(Beginning of Data to examine)
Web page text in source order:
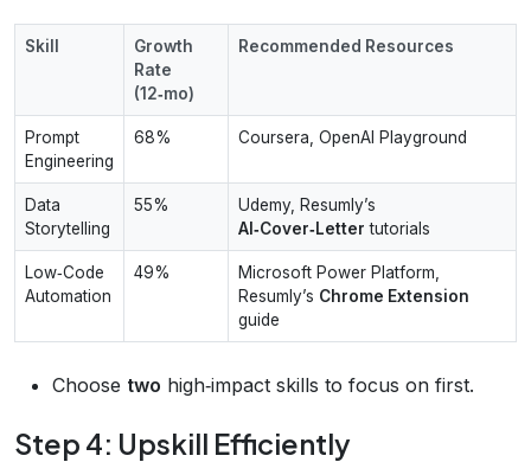
Skill
Growth
Rate
(12‑mo)
Recommended Resources
Prompt
Engineering
68% Coursera, OpenAI Playground
Data
Storytelling
55%
Udemy, Resumly’s
AI‑Cover‑Letter tutorials
Low‑Code
Automation
49%
Microsoft Power Platform,
Resumly’s Chrome Extension
guide
Choose two high‑impact skills to focus on first.
Step 4: Upskill Efficiently
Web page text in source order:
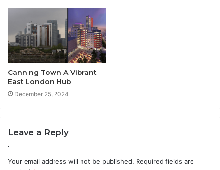
Canning Town A Vibrant
East London Hub
December 25, 2024
Leave a Reply
Your email address will not be published. Required fields are
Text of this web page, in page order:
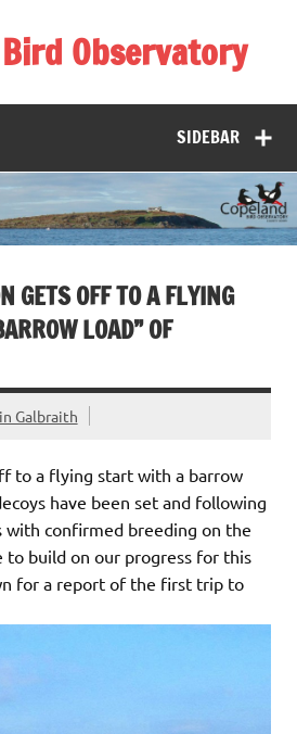
Observatory
SIDEBAR
GETS OFF TO A FLYING
LOAD” OF
Galbraith
to a flying start with a barrow
have been set and following
with confirmed breeding on the
to build on our progress for this
for a report of the first trip to
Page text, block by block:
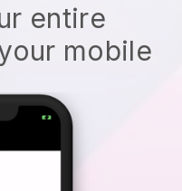
entire
mobile
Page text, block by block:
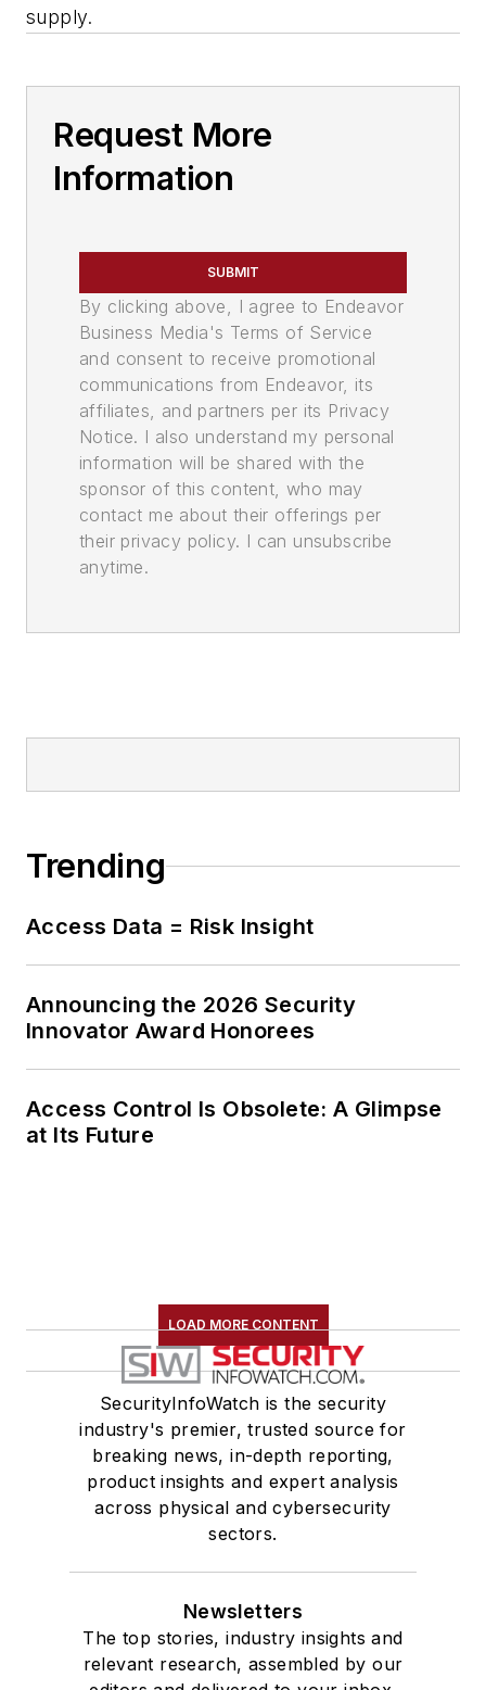
supply.
Request More
Information
SUBMIT
By clicking above, I agree to Endeavor
Business Media's Terms of Service
and consent to receive promotional
communications from Endeavor, its
affiliates, and partners per its Privacy
Notice. I also understand my personal
information will be shared with the
sponsor of this content, who may
contact me about their offerings per
their privacy policy. I can unsubscribe
anytime.
Trending
Access Data = Risk Insight
Announcing the 2026 Security
Innovator Award Honorees
Access Control Is Obsolete: A Glimpse
at Its Future
LOAD MORE CONTENT
SecurityInfoWatch is the security
industry's premier, trusted source for
breaking news, in-depth reporting,
product insights and expert analysis
across physical and cybersecurity
sectors.
Newsletters
The top stories, industry insights and
relevant research, assembled by our
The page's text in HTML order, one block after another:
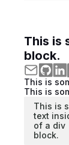
This is
block.
This is
This is
This is
text
of a div
block.
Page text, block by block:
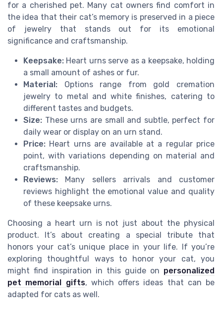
(End of Data to examine)
What you will do: Extract every line of the data exactly; pictures stay out.

Output below:
Web page text in source order:
Skill
Growth
Rate
(12‑mo)
Recommended Resources
Prompt
Engineering
68% Coursera, OpenAI Playground
Data
Storytelling
55%
Udemy, Resumly’s
AI‑Cover‑Letter tutorials
Low‑Code
Automation
49%
Microsoft Power Platform,
Resumly’s Chrome Extension
guide
Choose two high‑impact skills to focus on first.
Step 4: Upskill Efficiently
Web page text in source order:
Canning Town A Vibrant
East London Hub
December 25, 2024
Leave a Reply
Your email address will not be published. Required fields are
Text of this web page, in page order:
Observatory
SIDEBAR
GETS OFF TO A FLYING
LOAD” OF
Galbraith
to a flying start with a barrow
have been set and following
with confirmed breeding on the
to build on our progress for this
for a report of the first trip to
Page text, block by block:
entire
mobile
Page text, block by block:
supply.
Request More
Information
SUBMIT
By clicking above, I agree to Endeavor
Business Media's Terms of Service
and consent to receive promotional
communications from Endeavor, its
affiliates, and partners per its Privacy
Notice. I also understand my personal
information will be shared with the
sponsor of this content, who may
contact me about their offerings per
their privacy policy. I can unsubscribe
anytime.
Trending
Access Data = Risk Insight
Announcing the 2026 Security
Innovator Award Honorees
Access Control Is Obsolete: A Glimpse
at Its Future
LOAD MORE CONTENT
SecurityInfoWatch is the security
industry's premier, trusted source for
breaking news, in-depth reporting,
product insights and expert analysis
across physical and cybersecurity
sectors.
Newsletters
The top stories, industry insights and
relevant research, assembled by our
The page's text in HTML order, one block after another:
This is
block.
This is
This is
This is
text
of a div
block.
Page text, block by block:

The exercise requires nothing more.